Definition: Let $K$ be convex. We say that $x \in K$ is an extreme point if $$ \forall y,z \in K,\ \forall \lambda \in [0,1],\ x = \lambda y + (1-\lambda)z \Rightarrow \lambda \in \{0,1\}. $$ We denote by $\mathrm{Extr}(K)$ the set of extreme points.
Theorem (Krein–Milman). Let $E$ be an Euclidean space of dimension $n$ and $K \subset E$ convex and compact. Then $$ K = \mathrm{conv}(\mathrm{Extr}(K)). $$ where the notation $\mathrm{conv}(G)$ stands for the convex enveloppe of the set $G$.
Proof.
Proof.
It suffices to show $K \subset \mathrm{conv}(\mathrm{Extr}(K))$, the reverse inclusion being clear by convexity of $K$.
The proof proceeds by induction on $n$, the dimension of $E$. We assume the property is true for every Euclidean subspace of dimension $n-1$. Without loss of generality, we assume that $K$ is not reduced to a singleton.
Let $x \in K$. Choose $y \in K \setminus \{x\}$ arbitrarily. Consider $[a,b]$ a maximal segment contained in $K$ and containing $[x,y]$. Since $a,b \in K$ and $x$ is a convex combination of $a,b$, it suffices to show that $a,b \in \mathrm{conv}(\mathrm{Extr}(K))$. We prove that $a \in \mathrm{conv}(\mathrm{Extr}(K))$ (the case $b \in \mathrm{conv}(\mathrm{Extr}(K))$ is similar). Since $a \in \partial K$, there exists a sequence $a_k \notin K$ converging to $a$ and for each $k$, we choose $u_k$ unitary such that for all $y \in K$, $\langle y-a_k,u_k \rangle \geq 0$. We can extract from $(u_k)$ a convergent subsequence on the unit sphere, and let $u$ be its limit. Passing to the limit yields $\langle y-a,u \rangle \geq 0$. Thus, defining $f(y)=\langle y-a,u \rangle$, we obtain that $a \in H_a=f^{-1}(0) \cap K=\mathrm{argmin}_{y\in K} f(y)$. The set $H_a$ is convex, compact, non-empty in a space of dimension $n-1$, and the induction hypothesis shows that $a \in \mathrm{conv}(\mathrm{Extr}(H_a))$. It remains to show that $\mathrm{Extr}(H_a) \subset \mathrm{Extr}(K)$. Indeed, since $f$ is linear, if $z \in \mathrm{Extr}(H_a)$ and $z=\lambda x + (1-\lambda) y$ with $x,y \in K$, then $f(z)=0=\lambda f(x) + (1-\lambda) f(y)$, hence $f(x)=f(y)=0$ (since $f\geq 0$ on $K$), which implies $x,y \in H_a$ and thus $\lambda \in \{0,1\}$ since $z \in \mathrm{Extr}(H_a)$. This shows that $z \in \mathrm{Extr}(K)$ and the proof is concluded.
Corollary.
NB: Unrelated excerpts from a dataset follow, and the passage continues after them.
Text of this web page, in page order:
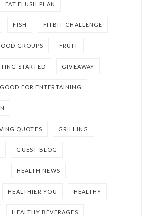
FAT FLUSH PLAN
FISH FITBIT CHALLENGE
GROUPS FRUIT
STARTED GIVEAWAY
GOOD FOR ENTERTAINING
QUOTES GRILLING
GUEST BLOG
HEALTH NEWS
HEALTHIER YOU HEALTHY
HEALTHY BEVERAGES
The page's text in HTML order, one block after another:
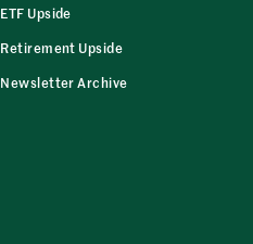
ETF Upside
Retirement Upside
Newsletter Archive
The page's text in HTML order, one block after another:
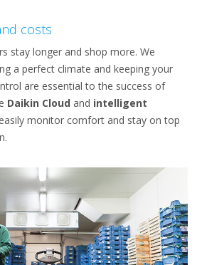
costs
stay longer and shop more. We
a perfect climate and keeping your
are essential to the success of
Daikin Cloud and intelligent
monitor comfort and stay on top
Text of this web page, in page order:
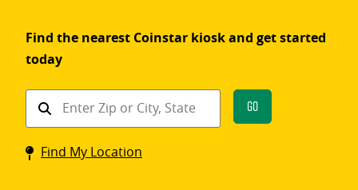
Find the nearest Coinstar kiosk and get started
today
Find
Coinstar
kiosk
Go
Find My Location
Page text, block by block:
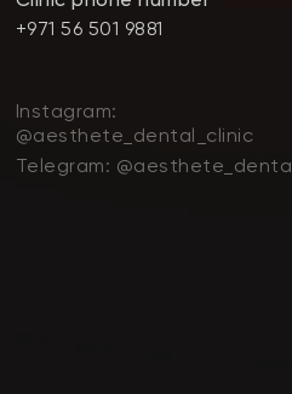
+971 56 501 9881
Instagram:
@aesthete_dental_clinic
Telegram: @aesthete_dental
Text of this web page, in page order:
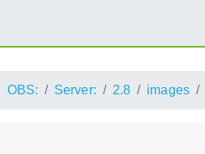
OBS: Server: 2.8 images
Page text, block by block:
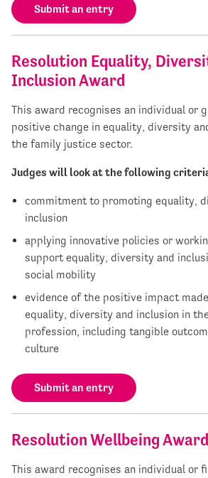
Submit an entry
Resolution Equality,
Inclusion Award
This award recognises an individual or
positive change in equality, diversity
the family justice sector.
Judges will look at the following
commitment to promoting equality,
inclusion
applying innovative policies or
support equality, diversity and
social mobility
evidence of the positive impact
equality, diversity and inclusion in
profession, including tangible
culture
Submit an entry
Resolution Wellbeing Award
This award recognises an individual or
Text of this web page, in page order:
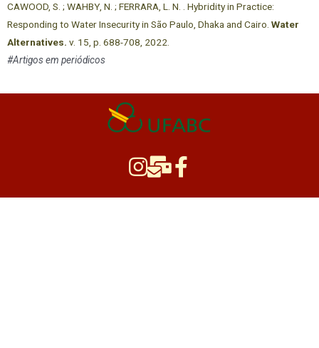
CAWOOD, S. ; WAHBY, N. ; FERRARA, L. N. . Hybridity in Practice:
Responding to Water Insecurity in São Paulo, Dhaka and Cairo. Water
Alternatives. v. 15, p. 688-708, 2022.
#Artigos em periódicos

Let $E$ be an Euclidean space and $K \subset E$ convex and compact. Let $f : E \to \mathbb{R}$ be linear. Then $f$ attains its minimum on $K$ at a point of $\mathrm{Extr}(K)$.
Proof.
Proof.
Let $x \in \mathrm{argmin}_{y\in K} f(y)$. By Krein–Milman, there exist $y_1,\ldots,y_n \in \mathrm{Extr}(K)$ such that $x$ is a convex combination of the $(y_i)$, and since $f$ is linear and $f(x)=\min_{y\in K} f(y)$, we obtain $f(x)=f(y_1)=\cdots=f(y_n)$, which completes the proof.
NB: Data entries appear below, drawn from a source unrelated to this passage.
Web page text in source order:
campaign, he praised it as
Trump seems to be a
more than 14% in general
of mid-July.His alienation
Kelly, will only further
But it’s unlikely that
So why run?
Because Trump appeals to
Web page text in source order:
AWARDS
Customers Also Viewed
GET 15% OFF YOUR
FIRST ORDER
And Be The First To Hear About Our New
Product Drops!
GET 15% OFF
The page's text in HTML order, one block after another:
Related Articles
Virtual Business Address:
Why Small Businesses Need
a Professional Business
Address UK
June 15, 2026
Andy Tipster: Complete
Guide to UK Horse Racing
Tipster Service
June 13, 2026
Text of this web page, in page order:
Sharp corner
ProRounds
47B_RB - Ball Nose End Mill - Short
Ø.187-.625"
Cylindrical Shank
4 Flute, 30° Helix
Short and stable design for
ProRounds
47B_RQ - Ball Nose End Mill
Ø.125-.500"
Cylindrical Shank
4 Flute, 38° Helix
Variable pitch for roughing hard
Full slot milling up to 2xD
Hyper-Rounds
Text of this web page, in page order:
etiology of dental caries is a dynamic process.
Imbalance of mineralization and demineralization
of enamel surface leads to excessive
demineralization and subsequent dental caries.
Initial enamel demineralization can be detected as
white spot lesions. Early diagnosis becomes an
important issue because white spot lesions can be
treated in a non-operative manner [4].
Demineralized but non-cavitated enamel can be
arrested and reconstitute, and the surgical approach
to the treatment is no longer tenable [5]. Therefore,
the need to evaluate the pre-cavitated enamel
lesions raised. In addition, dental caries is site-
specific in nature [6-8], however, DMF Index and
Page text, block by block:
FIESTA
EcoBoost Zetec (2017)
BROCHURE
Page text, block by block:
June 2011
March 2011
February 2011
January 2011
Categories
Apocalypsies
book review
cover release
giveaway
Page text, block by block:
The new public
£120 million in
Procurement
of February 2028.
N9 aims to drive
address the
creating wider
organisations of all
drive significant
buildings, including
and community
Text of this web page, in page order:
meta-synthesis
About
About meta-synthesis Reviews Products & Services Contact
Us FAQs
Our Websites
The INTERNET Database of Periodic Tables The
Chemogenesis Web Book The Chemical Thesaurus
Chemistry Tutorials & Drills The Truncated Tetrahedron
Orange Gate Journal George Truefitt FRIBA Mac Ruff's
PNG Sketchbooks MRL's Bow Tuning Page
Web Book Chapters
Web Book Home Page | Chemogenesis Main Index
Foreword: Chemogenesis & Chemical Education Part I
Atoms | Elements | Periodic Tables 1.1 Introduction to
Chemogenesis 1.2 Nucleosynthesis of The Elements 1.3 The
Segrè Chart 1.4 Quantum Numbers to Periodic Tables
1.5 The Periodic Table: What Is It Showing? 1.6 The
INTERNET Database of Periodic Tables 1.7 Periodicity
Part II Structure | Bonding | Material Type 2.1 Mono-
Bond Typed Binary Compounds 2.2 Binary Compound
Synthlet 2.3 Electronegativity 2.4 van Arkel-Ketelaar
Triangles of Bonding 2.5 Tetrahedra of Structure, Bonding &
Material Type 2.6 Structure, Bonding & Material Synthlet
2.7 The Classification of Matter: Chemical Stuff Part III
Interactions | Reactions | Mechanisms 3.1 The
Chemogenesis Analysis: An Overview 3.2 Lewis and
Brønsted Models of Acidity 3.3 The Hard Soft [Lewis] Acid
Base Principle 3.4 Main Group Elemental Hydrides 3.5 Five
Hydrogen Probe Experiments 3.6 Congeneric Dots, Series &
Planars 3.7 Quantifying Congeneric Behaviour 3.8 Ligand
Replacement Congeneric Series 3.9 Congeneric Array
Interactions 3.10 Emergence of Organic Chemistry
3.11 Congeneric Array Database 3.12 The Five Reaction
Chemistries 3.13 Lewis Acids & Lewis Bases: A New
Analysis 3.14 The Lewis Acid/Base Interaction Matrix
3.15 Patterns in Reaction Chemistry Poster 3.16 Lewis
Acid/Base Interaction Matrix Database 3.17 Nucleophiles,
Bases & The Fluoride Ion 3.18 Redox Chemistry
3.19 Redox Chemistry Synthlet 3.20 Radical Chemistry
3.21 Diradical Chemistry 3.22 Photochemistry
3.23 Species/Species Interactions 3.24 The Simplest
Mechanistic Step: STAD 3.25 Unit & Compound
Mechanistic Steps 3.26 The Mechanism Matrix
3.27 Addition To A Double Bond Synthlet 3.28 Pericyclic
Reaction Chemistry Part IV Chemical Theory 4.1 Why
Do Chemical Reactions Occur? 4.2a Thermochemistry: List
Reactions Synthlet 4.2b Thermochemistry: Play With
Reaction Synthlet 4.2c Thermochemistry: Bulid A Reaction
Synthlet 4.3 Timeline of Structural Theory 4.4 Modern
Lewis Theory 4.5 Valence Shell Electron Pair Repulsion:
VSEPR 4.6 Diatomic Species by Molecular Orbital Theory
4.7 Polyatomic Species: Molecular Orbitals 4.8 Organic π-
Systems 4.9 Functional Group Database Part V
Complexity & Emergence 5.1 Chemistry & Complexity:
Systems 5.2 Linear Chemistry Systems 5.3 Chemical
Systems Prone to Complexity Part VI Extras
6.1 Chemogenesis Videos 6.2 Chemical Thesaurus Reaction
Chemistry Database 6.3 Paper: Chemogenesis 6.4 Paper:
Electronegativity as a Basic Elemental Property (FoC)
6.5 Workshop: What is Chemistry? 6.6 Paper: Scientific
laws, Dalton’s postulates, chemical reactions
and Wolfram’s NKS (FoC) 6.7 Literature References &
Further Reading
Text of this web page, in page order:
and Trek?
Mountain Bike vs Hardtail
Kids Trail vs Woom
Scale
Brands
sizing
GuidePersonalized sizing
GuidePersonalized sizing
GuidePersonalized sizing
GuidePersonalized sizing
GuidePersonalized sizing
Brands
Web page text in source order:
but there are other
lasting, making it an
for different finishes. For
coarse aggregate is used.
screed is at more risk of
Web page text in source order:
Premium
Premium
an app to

Theorem (Birkhoff–Von Neumann). Let $B_n$ be the set of bistochastic matrices (of size $n\times n$), i.e. defined by $$ B_n = \left\{ A = (a_{ij}) \in \mathcal{M}_n([0,1]) \mid \sum_{j=1}^n a_{ij} = 1,\ \sum_{i=1}^n a_{ij} = 1 \right\}. $$ Then $\mathrm{Extr}(B_n) = P_n$, the set of permutation matrices (i.e. matrices having exactly one $1$ in each row and each column and zeros everywhere else).
Proof.
Proof.
A permutation matrix is clearly extreme. We prove by induction on the dimension that any extreme matrix is a permutation matrix. Assume it is true for $n-1$. Now take $A \in \mathrm{Extr}(B_n)$.
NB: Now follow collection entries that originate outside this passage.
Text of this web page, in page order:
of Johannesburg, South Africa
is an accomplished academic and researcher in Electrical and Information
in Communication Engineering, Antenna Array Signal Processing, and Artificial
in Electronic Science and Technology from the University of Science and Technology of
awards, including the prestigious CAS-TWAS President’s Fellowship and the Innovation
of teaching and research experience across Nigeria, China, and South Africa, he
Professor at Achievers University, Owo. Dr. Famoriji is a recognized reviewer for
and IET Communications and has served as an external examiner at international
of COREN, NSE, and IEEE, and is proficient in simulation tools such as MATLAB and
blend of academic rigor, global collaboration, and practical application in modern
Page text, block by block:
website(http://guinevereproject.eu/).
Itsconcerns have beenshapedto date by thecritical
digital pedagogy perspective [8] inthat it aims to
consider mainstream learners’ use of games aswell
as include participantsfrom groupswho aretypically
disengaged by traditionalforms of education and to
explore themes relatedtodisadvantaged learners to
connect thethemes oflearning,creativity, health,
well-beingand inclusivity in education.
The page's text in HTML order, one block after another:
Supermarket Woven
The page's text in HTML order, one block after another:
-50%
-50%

We first show by contradiction that it has at most $2n-1$ nonzero entries. Indeed, otherwise there exist distinct pairs $(i_k,j_k)$ such that $a_{i_k j_k} > 0$ for all $k \in [1:2n]$. Define $F_1=\mathrm{Vect}(E_{i_k,j_k}, k \in [1:2n])$, where $E_{i,j}$ is the matrix whose only nonzero entry is at $(i,j)$ and equal to $1$. Let $F_2$ be the vector space of matrices whose row and column sums are zero (a basis is given by $(E_{ij} - E_{in} - E_{nj})$ with $i,j \in [1:n-1]$). Then $\dim F_1=2n$ and $\dim F_2=(n-1)^2$, hence $F_1$ and $F_2$ cannot be in direct sum since the sum of their dimensions is $n^2+1$, which exceeds the dimension of the space of $n \times n$ matrices. Thus there exists a nonzero matrix $N \in F_1 \cap F_2$. For $\epsilon$ small enough, $A \pm \epsilon N$ is bistochastic, and we would have $$ A=\frac{1}{2}(A+\epsilon N)+\frac{1}{2}(A-\epsilon N), $$ which contradicts that $A$ is extreme.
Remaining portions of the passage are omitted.